International Journal of Environmental Research and Public Health ◽

10.3390/ijerph17176339 ◽

2020 ◽

Vol 17 (17) ◽

pp. 6339

Author(s):

François Freddy Ateba ◽

Manuel Febrero-Bande ◽

Issaka Sagara ◽

Nafomon Sogoba ◽

Mahamoudou Touré ◽

...

Keyword(s):

Wind Speed ◽

Malaria Incidence ◽

Generalized Additive Models ◽

Community Health Center ◽

Additive Model ◽

Additive Models ◽

Functional Regression ◽

Novel Approach ◽

Malaria Incidence Rate ◽

Mean Wind Speed

Mali aims to reach the pre-elimination stage of malaria by the next decade. This study used functional regression models to predict the incidence of malaria as a function of past meteorological patterns to better prevent and to act proactively against impending malaria outbreaks. All data were collected over a five-year period (2012–2017) from 1400 persons who sought treatment at Dangassa’s community health center. Rainfall, temperature, humidity, and wind speed variables were collected. Functional Generalized Spectral Additive Model (FGSAM), Functional Generalized Linear Model (FGLM), and Functional Generalized Kernel Additive Model (FGKAM) were used to predict malaria incidence as a function of the pattern of meteorological indicators over a continuum of the 18 weeks preceding the week of interest.
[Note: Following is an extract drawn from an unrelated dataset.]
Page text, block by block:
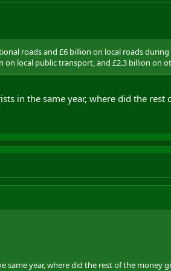
roads and £6 billion on local roads
on local public transport, and £2.3 billion on
in the same year, where did the
same year, where did the rest of the money

Their respective outcomes were compared in terms of predictive abilities. The results showed that (1) the highest malaria incidence rate occurred in the village 10 to 12 weeks after we observed a pattern of air humidity levels >65%, combined with two or more consecutive rain episodes and a mean wind speed <1.8 m/s; (2) among the three models, the FGLM obtained the best results in terms of prediction; and (3) FGSAM was shown to be a good compromise between FGLM and FGKAM in terms of flexibility and simplicity. The models showed that some meteorological conditions may provide a basis for detection of future outbreaks of malaria. The models developed in this paper are useful for implementing preventive strategies using past meteorological and past malaria incidence.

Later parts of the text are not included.